Word for word, restate the records that follow.

Provided information Start Marker

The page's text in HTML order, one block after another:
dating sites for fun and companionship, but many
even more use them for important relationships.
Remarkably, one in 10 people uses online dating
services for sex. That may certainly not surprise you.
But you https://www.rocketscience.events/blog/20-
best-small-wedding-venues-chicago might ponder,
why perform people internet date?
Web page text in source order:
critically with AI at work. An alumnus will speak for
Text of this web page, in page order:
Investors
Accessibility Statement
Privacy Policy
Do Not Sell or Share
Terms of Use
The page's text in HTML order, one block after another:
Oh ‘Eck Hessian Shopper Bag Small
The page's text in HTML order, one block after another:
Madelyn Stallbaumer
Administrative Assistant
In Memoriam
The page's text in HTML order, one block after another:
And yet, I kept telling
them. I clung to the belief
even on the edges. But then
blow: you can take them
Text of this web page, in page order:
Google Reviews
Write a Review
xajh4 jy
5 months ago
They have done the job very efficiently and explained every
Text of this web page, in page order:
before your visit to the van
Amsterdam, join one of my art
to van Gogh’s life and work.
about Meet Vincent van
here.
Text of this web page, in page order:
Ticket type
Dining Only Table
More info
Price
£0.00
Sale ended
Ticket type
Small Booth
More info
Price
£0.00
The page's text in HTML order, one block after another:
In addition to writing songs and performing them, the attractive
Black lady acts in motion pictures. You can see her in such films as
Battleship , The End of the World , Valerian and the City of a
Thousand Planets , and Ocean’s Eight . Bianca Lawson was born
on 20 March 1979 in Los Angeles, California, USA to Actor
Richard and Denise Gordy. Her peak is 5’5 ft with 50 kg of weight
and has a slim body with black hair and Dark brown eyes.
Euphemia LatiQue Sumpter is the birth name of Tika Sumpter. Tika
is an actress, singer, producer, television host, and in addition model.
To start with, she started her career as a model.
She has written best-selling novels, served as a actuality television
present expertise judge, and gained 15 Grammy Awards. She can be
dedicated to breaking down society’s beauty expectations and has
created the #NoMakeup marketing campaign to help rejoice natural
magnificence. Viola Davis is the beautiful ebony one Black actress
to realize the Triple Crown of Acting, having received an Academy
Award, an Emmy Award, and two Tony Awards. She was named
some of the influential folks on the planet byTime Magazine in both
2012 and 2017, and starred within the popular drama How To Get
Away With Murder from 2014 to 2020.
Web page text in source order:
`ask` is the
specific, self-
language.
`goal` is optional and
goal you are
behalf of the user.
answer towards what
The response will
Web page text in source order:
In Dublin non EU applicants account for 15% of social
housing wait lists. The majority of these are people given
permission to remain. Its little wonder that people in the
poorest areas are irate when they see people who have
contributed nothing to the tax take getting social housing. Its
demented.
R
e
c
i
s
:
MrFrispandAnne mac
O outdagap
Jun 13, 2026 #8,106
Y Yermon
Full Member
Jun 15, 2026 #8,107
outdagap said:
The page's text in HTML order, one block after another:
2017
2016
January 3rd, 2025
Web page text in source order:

Provided information End Marker

Task solution:
The page's text in HTML order, one block after another:
dating sites for fun and companionship, but many
even more use them for important relationships.
Remarkably, one in 10 people uses online dating
services for sex. That may certainly not surprise you.
But you https://www.rocketscience.events/blog/20-
best-small-wedding-venues-chicago might ponder,
why perform people internet date?
Web page text in source order:
critically with AI at work. An alumnus will speak for
Text of this web page, in page order:
Investors
Accessibility Statement
Privacy Policy
Do Not Sell or Share
Terms of Use
The page's text in HTML order, one block after another:
Oh ‘Eck Hessian Shopper Bag Small
The page's text in HTML order, one block after another:
Madelyn Stallbaumer
Administrative Assistant
In Memoriam
The page's text in HTML order, one block after another:
And yet, I kept telling
them. I clung to the belief
even on the edges. But then
blow: you can take them
Text of this web page, in page order:
Google Reviews
Write a Review
xajh4 jy
5 months ago
They have done the job very efficiently and explained every
Text of this web page, in page order:
before your visit to the van
Amsterdam, join one of my art
to van Gogh’s life and work.
about Meet Vincent van
here.
Text of this web page, in page order:
Ticket type
Dining Only Table
More info
Price
£0.00
Sale ended
Ticket type
Small Booth
More info
Price
£0.00
The page's text in HTML order, one block after another:
In addition to writing songs and performing them, the attractive
Black lady acts in motion pictures. You can see her in such films as
Battleship , The End of the World , Valerian and the City of a
Thousand Planets , and Ocean’s Eight . Bianca Lawson was born
on 20 March 1979 in Los Angeles, California, USA to Actor
Richard and Denise Gordy. Her peak is 5’5 ft with 50 kg of weight
and has a slim body with black hair and Dark brown eyes.
Euphemia LatiQue Sumpter is the birth name of Tika Sumpter. Tika
is an actress, singer, producer, television host, and in addition model.
To start with, she started her career as a model.
She has written best-selling novels, served as a actuality television
present expertise judge, and gained 15 Grammy Awards. She can be
dedicated to breaking down society’s beauty expectations and has
created the #NoMakeup marketing campaign to help rejoice natural
magnificence. Viola Davis is the beautiful ebony one Black actress
to realize the Triple Crown of Acting, having received an Academy
Award, an Emmy Award, and two Tony Awards. She was named
some of the influential folks on the planet byTime Magazine in both
2012 and 2017, and starred within the popular drama How To Get
Away With Murder from 2014 to 2020.
Web page text in source order:
`ask` is the
specific, self-
language.
`goal` is optional and
goal you are
behalf of the user.
answer towards what
The response will
Web page text in source order:
In Dublin non EU applicants account for 15% of social
housing wait lists. The majority of these are people given
permission to remain. Its little wonder that people in the
poorest areas are irate when they see people who have
contributed nothing to the tax take getting social housing. Its
demented.
R
e
c
i
s
:
MrFrispandAnne mac
O outdagap
Jun 13, 2026 #8,106
Y Yermon
Full Member
Jun 15, 2026 #8,107
outdagap said:
The page's text in HTML order, one block after another:
2017
2016
January 3rd, 2025
Web page text in source order:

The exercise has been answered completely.